CityBus will make extensive cuts to its service over the next two weeks in response to the growing number of confirmed coronavirus cases in Indiana.
Greater Lafayette Public Transportation Corp. announced in a press release that starting today, the majority of campus loop and apartment shuttle services will be discontinued. Buses on the Black Loop, South Campus Loop and Lindberg Express routes will run at roughly half their normal frequencies.
City routes will operate on reduced “Saturday schedules” beginning March 30, according to the release. Buses 5, 9 and 23 will be inactive. The CityBus center lobby in Lafayette, the organization’s busiest stop, is completely closed to the public effective today.
“We encourage riders to take precautionary measures and avoid traveling by public transportation unless necessary,” CityBus said on its website.
Bryce Gibson, manager of development for CityBus, said reductions could increase in the coming weeks pending direction from the American Public Transportation Corp., the company’s parent organization. Updated bus schedules can be found on the CityBus website, and canceled routes will be crossed out in red.
One step further would mean Level 2 Service, Gibson said, which cancels all campus loops and apartment shuttles. If the crisis severely worsens, Level 3 Service could be implemented and remove all fixed routes. The press release states that updates will be posted to social media, the app and the organization’s website.
“This is a highly fluid, constantly evolving situation that we’ve never seen before,” Gibson said. “This is the second plan we’ve released in the last seven days.”
Gibson said the workplace risk for drivers coupled with plummeting ridership after Purdue’s decision to move entirely to online courses prompted the changes.
CityBus has ramped up its sanitation of buses at the end of service runs, rigorously spraying down all surfaces with chemical disinfectants.
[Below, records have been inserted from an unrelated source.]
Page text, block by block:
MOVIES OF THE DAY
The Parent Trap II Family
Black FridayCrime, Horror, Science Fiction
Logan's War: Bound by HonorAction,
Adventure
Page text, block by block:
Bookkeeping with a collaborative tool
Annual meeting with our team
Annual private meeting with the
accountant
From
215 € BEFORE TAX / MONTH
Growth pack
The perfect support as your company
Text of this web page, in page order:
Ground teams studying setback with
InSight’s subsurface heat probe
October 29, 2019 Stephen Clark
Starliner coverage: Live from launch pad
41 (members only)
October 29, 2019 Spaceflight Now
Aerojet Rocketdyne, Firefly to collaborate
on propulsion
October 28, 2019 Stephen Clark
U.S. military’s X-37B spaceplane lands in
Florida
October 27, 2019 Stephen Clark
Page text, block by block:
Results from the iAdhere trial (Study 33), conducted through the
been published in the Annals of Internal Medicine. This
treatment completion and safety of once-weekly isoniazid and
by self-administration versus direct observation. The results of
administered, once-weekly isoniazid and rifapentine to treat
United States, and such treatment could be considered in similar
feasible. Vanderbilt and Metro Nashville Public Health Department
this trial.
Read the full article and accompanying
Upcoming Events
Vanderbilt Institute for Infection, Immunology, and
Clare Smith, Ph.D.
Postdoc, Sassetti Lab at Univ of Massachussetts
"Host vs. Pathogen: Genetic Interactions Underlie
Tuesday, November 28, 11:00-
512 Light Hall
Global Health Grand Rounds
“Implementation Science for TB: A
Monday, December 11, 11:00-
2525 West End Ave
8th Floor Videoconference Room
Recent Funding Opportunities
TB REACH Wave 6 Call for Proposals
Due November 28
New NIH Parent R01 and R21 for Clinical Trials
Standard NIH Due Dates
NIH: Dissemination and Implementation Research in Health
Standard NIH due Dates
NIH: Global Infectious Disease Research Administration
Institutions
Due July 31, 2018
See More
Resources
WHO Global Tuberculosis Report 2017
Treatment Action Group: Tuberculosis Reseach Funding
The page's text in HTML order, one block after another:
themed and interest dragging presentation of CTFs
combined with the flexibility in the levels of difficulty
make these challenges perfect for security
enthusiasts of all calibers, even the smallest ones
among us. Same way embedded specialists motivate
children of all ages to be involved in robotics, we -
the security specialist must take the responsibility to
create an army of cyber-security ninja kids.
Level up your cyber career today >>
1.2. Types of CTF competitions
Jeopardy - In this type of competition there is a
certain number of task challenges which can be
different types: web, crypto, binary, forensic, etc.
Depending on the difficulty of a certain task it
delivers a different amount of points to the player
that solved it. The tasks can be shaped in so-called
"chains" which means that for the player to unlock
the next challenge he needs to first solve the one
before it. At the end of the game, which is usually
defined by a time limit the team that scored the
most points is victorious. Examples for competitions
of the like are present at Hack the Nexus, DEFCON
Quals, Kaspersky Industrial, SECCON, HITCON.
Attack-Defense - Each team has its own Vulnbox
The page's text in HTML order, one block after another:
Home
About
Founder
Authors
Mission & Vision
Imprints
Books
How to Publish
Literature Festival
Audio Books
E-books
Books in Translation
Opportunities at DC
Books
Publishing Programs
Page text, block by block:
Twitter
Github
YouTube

Gibson said riders are being asked to sit toward the back of the bus to maintain distance from drivers and elderly or disabled people who might be in the front. Drivers are stocked with hand sanitizer and wet wipes to use frequently.
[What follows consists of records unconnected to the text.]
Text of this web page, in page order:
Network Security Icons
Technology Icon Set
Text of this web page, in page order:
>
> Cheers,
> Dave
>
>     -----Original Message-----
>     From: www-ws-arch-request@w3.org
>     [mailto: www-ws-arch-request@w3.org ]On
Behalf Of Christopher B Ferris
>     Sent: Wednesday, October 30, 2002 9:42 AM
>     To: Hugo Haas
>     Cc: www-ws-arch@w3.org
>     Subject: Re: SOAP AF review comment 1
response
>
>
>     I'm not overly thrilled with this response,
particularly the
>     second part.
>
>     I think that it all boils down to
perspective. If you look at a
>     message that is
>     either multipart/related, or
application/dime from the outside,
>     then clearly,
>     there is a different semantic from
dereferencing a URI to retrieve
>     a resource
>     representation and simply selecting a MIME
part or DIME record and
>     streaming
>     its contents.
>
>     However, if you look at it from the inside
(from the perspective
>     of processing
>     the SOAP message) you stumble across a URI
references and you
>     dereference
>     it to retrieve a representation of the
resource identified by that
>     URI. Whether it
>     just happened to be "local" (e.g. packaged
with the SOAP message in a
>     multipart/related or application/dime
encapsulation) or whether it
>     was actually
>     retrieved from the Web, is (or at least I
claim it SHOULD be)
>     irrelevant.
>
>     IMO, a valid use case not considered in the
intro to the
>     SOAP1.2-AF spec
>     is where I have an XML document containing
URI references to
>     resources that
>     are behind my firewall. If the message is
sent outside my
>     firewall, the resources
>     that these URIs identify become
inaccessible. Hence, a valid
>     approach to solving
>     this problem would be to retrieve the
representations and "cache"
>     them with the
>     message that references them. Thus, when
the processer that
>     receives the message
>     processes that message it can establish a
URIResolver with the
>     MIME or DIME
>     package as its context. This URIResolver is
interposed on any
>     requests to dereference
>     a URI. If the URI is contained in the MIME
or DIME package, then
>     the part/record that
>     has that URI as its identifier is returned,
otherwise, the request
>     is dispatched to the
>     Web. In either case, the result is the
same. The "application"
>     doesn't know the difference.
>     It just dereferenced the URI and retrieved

Mechanical engineering professor Qingyan Chen studies ventilation systems in relation to the spread of disease. He said that generally, the air filters in buses are not designed to combat the spread of coronavirus particles. Chen advised that rider health should be prioritized over comfort during the pandemic.
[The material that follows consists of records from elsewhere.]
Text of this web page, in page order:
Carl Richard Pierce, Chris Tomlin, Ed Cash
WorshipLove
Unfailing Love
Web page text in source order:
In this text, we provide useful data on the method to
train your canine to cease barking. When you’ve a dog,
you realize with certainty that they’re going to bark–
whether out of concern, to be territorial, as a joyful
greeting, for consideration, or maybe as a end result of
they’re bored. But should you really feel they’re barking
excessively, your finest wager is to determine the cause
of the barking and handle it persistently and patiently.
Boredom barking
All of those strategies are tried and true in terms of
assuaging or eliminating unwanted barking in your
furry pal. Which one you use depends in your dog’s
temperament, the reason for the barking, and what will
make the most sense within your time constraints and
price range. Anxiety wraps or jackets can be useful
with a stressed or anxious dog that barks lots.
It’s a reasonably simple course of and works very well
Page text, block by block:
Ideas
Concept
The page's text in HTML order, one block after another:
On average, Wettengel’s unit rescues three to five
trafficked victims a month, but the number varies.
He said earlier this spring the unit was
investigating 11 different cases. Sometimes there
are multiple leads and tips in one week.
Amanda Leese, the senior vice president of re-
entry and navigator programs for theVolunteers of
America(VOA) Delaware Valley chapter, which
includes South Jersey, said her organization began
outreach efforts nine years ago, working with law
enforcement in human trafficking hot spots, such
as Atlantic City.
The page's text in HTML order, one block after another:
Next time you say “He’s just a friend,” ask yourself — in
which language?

“I would suggest opening a window or ceiling exit to increase ventilation,” Chen said. “Ask the bus driver to announce, ‘Due to increased natural ventilation to dilute potential coronavirus in the air, the air temperature may be slightly lower than normal.’”
Chen also suggested each passenger be given disinfectant wipes to clean handles and seat surfaces. These measures, supplemented by the sanitation regimen CityBus already has in place, would make for somewhat safer operation. But he said there is danger inherent in traveling anywhere for the foreseeable future.
“I would urge people to stay home,” Chen said, “and do not go out unless it is extremely necessary.”